Question
So I was reading an old question of mine and realized the average collision duration $\langle \tau \rangle $ must be proportional to:
$$ \langle \tau \rangle \propto \frac{T^{1/2}}{P^2}$$
where $P$ is pressure and $T$ is temperature. Does my reasoning seem correct? Is this experimentally testable?
Reasoning
Consider the Lagrangian $\mathcal{L_M}$ for a gas. Generally in the gas ideal model only the kinetic energies are considered but let us think of the potential energy of a collision and not assume the collision is an event in spacetime but has finite duration. The turning point can be thought as a consequence of regularisation.
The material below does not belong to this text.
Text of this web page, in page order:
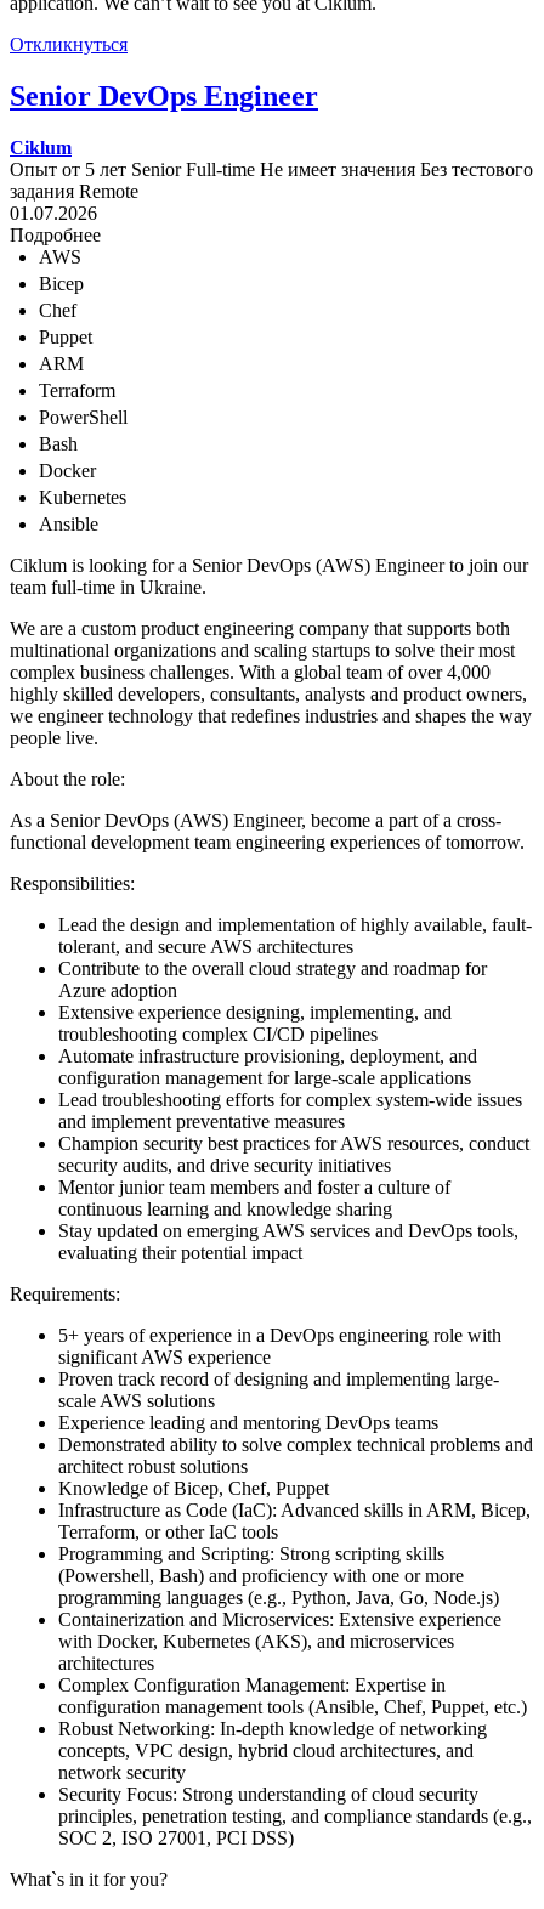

The potential experienced by $2$ objects when they collide is given by: $$ V_{exp} = \frac{1}{2} \mu v_{rel}^2 $$
where $V_{exp}$ is the potential experienced, $\mu$ is the reduced mass and $v_{rel}$ is >the relative velocity. The new action density when collisions are included is given by:
$$S(p) \to S(p) + S_c$$
where $p$ is the momentum, $S(p)$ is the action when only kinetic energies are considered >and $S_c$ is the action contributed by the potential energy. Now, if I assume a short ranged interaction:
$$ S_c = \int L_c dt \approx V_{exp} \tau $$ where $\tau$ is the collision duration. Now for a gas, the number of collisions per $4$ volume is given by:
$$ d N_c = \frac{1}{2}\rho^2 A |\langle v_{rel} \rangle | dt dx dy dz$$ where the $\rho$ is the density, $A$ is the area of the molecule and $dt$, $dx$, $dy$, $dz$ are infinitesimals. Hence, the action density $\tilde S_c$ for the entire gas is given by:
$$ \tilde S_c \approx \frac{1}{4} \rho^2 A |\langle v_{rel} \rangle | \mu\langle v_{rel}^2 \rangle \langle \tau \rangle $$
Now if $\langle \tau \rangle$ was short range potential of any other form than:
$$ \langle \tau \rangle = \frac{C}{\rho^2 |\langle v_{rel} \rangle | \langle v^{2}_{rel} \rangle } $$
(with $C$ being a constant) Then the equation of state would give rise to an unwanted observable consequence which are not observed in a gas in thermal equilibrium. Note:
$$ v_{rel} \propto \sqrt{T} $$